Aim of the exercise
The data below is to be repeated in full, exactly as shown.

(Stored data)
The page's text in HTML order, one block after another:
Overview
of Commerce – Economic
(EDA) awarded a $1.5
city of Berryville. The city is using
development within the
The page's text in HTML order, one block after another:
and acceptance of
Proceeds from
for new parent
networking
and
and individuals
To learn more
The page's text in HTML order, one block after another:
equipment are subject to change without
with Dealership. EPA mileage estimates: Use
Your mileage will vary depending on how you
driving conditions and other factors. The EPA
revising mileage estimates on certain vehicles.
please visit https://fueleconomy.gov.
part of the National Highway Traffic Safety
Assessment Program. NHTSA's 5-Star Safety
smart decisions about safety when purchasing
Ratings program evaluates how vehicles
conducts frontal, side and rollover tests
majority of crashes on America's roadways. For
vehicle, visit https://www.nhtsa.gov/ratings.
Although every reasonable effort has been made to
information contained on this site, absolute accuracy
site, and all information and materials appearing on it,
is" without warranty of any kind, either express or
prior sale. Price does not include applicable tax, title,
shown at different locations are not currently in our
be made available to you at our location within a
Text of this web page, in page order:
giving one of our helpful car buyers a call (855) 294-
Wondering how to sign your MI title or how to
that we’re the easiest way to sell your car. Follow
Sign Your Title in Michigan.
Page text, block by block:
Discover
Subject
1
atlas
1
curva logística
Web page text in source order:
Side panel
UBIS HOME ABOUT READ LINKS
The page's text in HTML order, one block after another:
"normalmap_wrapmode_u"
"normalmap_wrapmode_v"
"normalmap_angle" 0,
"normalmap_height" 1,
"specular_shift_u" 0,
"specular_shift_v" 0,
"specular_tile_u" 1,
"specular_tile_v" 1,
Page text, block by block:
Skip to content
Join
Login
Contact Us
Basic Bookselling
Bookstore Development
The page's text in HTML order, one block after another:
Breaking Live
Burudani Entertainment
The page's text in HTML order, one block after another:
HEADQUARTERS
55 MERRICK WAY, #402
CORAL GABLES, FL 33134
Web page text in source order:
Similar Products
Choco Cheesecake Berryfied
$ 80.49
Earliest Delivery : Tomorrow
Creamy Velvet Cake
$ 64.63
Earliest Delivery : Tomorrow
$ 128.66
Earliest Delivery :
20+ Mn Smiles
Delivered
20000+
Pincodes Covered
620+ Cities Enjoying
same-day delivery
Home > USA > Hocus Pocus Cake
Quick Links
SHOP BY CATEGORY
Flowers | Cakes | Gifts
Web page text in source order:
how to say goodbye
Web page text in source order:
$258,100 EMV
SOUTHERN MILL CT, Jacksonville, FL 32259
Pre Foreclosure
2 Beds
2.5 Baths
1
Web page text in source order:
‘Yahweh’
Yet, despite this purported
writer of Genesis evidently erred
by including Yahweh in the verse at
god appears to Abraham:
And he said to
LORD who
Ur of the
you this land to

Result of this task
The page's text in HTML order, one block after another:
Overview
of Commerce – Economic
(EDA) awarded a $1.5
city of Berryville. The city is using
development within the
The page's text in HTML order, one block after another:
and acceptance of
Proceeds from
for new parent
networking
and
and individuals
To learn more
The page's text in HTML order, one block after another:
equipment are subject to change without
with Dealership. EPA mileage estimates: Use
Your mileage will vary depending on how you
driving conditions and other factors. The EPA
revising mileage estimates on certain vehicles.
please visit https://fueleconomy.gov.
part of the National Highway Traffic Safety
Assessment Program. NHTSA's 5-Star Safety
smart decisions about safety when purchasing
Ratings program evaluates how vehicles
conducts frontal, side and rollover tests
majority of crashes on America's roadways. For
vehicle, visit https://www.nhtsa.gov/ratings.
Although every reasonable effort has been made to
information contained on this site, absolute accuracy
site, and all information and materials appearing on it,
is" without warranty of any kind, either express or
prior sale. Price does not include applicable tax, title,
shown at different locations are not currently in our
be made available to you at our location within a
Text of this web page, in page order:
giving one of our helpful car buyers a call (855) 294-
Wondering how to sign your MI title or how to
that we’re the easiest way to sell your car. Follow
Sign Your Title in Michigan.
Page text, block by block:
Discover
Subject
1
atlas
1
curva logística
Web page text in source order:
Side panel
UBIS HOME ABOUT READ LINKS
The page's text in HTML order, one block after another:
"normalmap_wrapmode_u"
"normalmap_wrapmode_v"
"normalmap_angle" 0,
"normalmap_height" 1,
"specular_shift_u" 0,
"specular_shift_v" 0,
"specular_tile_u" 1,
"specular_tile_v" 1,
Page text, block by block:
Skip to content
Join
Login
Contact Us
Basic Bookselling
Bookstore Development
The page's text in HTML order, one block after another:
Breaking Live
Burudani Entertainment
The page's text in HTML order, one block after another:
HEADQUARTERS
55 MERRICK WAY, #402
CORAL GABLES, FL 33134
Web page text in source order:
Similar Products
Choco Cheesecake Berryfied
$ 80.49
Earliest Delivery : Tomorrow
Creamy Velvet Cake
$ 64.63
Earliest Delivery : Tomorrow
$ 128.66
Earliest Delivery :
20+ Mn Smiles
Delivered
20000+
Pincodes Covered
620+ Cities Enjoying
same-day delivery
Home > USA > Hocus Pocus Cake
Quick Links
SHOP BY CATEGORY
Flowers | Cakes | Gifts
Web page text in source order:
how to say goodbye
Web page text in source order:
$258,100 EMV
SOUTHERN MILL CT, Jacksonville, FL 32259
Pre Foreclosure
2 Beds
2.5 Baths
1
Web page text in source order:
‘Yahweh’
Yet, despite this purported
writer of Genesis evidently erred
by including Yahweh in the verse at
god appears to Abraham:
And he said to
LORD who
Ur of the
you this land to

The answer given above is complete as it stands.